Exercise> Only one span is wanted from the lines below: from the one with "Jon coming on" up to and including the one with "accessible to all". Copy it exactly, without images.

[Records from a data source]
—————
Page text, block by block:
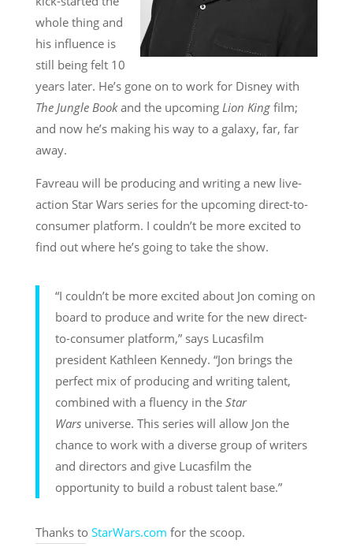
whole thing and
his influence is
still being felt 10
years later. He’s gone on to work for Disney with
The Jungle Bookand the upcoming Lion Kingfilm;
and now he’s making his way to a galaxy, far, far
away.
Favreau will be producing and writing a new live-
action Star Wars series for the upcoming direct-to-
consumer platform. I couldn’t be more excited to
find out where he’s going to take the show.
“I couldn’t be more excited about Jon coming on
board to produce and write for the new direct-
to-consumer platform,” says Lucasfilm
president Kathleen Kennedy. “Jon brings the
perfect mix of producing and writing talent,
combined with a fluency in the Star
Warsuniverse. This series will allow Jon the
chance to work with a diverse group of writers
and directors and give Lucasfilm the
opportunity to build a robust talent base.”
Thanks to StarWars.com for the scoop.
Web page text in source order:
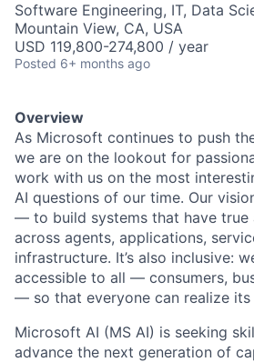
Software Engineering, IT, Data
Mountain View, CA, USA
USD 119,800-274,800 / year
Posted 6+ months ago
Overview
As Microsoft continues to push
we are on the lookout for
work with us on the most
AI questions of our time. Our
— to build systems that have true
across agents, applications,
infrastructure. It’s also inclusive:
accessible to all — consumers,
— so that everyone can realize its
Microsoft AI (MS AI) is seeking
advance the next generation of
—————
Task solution>
“I couldn’t be more excited about Jon coming on
board to produce and write for the new direct-
to-consumer platform,” says Lucasfilm
president Kathleen Kennedy. “Jon brings the
perfect mix of producing and writing talent,
combined with a fluency in the Star
Warsuniverse. This series will allow Jon the
chance to work with a diverse group of writers
and directors and give Lucasfilm the
opportunity to build a robust talent base.”
Thanks to StarWars.com for the scoop.
Web page text in source order:
Software Engineering, IT, Data
Mountain View, CA, USA
USD 119,800-274,800 / year
Posted 6+ months ago
Overview
As Microsoft continues to push
we are on the lookout for
work with us on the most
AI questions of our time. Our
— to build systems that have true
across agents, applications,
infrastructure. It’s also inclusive:
accessible to all — consumers,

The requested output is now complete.